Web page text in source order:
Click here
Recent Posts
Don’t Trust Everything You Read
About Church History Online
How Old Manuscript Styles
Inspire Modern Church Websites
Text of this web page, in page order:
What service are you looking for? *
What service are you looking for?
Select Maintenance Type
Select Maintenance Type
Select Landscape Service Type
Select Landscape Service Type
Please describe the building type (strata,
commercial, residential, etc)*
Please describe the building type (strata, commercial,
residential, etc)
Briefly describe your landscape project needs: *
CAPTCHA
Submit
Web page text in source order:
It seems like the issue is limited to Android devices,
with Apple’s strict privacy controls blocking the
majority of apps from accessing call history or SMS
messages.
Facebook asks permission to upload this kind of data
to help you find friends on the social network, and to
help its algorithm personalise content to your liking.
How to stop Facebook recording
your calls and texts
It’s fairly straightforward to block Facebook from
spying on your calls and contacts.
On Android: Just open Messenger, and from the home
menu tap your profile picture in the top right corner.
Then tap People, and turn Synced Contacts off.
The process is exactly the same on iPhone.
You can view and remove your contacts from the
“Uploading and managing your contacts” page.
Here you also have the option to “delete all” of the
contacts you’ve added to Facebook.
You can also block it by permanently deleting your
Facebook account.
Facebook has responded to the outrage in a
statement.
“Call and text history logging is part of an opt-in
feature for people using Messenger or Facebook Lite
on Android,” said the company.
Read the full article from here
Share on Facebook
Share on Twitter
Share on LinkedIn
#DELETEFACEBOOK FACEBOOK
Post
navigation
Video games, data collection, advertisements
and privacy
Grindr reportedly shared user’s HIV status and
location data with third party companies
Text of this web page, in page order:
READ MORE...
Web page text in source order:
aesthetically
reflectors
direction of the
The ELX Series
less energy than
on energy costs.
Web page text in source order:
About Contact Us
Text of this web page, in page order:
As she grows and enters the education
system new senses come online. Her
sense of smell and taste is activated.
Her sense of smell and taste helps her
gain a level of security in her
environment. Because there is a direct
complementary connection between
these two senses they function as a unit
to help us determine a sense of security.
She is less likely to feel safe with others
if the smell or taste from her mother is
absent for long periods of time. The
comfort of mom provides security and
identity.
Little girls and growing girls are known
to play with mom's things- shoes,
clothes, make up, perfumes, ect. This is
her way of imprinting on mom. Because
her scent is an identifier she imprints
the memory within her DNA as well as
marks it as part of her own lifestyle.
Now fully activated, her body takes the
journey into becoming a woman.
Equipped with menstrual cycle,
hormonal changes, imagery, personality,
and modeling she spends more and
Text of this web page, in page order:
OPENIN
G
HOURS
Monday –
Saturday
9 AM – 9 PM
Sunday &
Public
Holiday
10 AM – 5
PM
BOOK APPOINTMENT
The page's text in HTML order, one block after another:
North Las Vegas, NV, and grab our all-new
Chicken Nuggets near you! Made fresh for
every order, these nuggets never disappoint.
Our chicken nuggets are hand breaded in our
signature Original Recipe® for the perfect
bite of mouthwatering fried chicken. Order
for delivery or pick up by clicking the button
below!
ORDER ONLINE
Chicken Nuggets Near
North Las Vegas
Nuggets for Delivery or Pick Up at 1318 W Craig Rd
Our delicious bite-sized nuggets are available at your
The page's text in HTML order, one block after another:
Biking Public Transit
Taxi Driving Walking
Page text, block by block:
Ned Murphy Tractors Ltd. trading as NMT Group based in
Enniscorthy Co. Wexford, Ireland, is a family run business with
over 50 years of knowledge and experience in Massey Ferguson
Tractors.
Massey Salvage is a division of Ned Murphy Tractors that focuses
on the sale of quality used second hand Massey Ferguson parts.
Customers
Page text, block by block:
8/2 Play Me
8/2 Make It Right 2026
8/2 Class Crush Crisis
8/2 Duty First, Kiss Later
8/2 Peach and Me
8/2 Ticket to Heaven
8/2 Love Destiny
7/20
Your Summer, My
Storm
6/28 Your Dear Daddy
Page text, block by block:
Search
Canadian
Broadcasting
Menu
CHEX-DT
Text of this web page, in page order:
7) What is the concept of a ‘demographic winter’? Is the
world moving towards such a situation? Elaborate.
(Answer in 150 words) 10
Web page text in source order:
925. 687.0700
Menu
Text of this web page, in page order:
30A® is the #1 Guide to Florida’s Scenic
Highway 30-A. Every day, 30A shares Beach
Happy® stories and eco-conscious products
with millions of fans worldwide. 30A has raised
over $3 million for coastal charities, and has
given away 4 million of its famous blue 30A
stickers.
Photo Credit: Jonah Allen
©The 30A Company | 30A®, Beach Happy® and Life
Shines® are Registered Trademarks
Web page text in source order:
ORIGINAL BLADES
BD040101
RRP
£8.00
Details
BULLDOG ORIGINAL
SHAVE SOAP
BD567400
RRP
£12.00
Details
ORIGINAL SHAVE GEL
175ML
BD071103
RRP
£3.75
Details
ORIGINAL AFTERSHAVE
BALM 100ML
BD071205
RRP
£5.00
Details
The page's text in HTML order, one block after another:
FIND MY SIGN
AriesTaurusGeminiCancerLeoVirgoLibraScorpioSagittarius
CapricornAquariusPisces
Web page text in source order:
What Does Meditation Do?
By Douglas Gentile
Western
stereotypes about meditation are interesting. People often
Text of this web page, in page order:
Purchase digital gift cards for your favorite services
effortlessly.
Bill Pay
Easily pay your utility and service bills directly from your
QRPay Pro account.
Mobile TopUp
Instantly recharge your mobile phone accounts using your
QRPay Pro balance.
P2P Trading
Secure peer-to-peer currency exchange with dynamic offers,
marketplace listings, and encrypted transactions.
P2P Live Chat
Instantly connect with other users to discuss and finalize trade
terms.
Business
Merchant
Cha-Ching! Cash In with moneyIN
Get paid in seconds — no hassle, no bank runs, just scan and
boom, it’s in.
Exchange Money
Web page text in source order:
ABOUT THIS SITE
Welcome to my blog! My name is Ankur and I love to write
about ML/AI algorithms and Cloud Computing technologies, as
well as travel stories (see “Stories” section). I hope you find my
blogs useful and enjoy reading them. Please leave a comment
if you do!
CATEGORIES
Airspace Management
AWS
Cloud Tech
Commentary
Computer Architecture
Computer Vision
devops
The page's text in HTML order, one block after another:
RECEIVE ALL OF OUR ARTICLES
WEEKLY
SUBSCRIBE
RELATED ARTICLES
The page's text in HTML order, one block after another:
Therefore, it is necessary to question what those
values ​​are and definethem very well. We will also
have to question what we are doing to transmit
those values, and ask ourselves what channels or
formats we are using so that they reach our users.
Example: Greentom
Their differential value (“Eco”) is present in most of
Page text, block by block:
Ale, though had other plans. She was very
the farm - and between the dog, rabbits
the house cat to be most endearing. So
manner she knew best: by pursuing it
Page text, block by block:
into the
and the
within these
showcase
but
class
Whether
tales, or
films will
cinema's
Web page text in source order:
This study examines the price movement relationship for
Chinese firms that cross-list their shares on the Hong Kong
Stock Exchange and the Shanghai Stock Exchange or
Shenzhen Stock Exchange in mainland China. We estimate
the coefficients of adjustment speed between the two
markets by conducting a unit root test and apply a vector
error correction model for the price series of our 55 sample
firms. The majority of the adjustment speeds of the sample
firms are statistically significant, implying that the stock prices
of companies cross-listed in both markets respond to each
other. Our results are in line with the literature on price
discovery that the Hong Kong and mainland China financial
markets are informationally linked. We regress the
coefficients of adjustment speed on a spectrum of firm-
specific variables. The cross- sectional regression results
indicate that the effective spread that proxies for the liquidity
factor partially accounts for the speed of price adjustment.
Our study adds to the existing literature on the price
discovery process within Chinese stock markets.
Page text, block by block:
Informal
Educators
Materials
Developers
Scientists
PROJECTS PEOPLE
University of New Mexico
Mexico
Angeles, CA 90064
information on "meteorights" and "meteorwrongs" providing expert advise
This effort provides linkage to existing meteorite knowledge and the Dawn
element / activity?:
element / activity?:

■ ■ ■ ■ ■

*Work to be completed*. In this exercise, copy only the lines from the opening line of the material through the line where "commercial, residential, etc)*" appears.

*Exercise response*.
Web page text in source order:
Click here
Recent Posts
Don’t Trust Everything You Read
About Church History Online
How Old Manuscript Styles
Inspire Modern Church Websites
Text of this web page, in page order:
What service are you looking for? *
What service are you looking for?
Select Maintenance Type
Select Maintenance Type
Select Landscape Service Type
Select Landscape Service Type
Please describe the building type (strata,
commercial, residential, etc)*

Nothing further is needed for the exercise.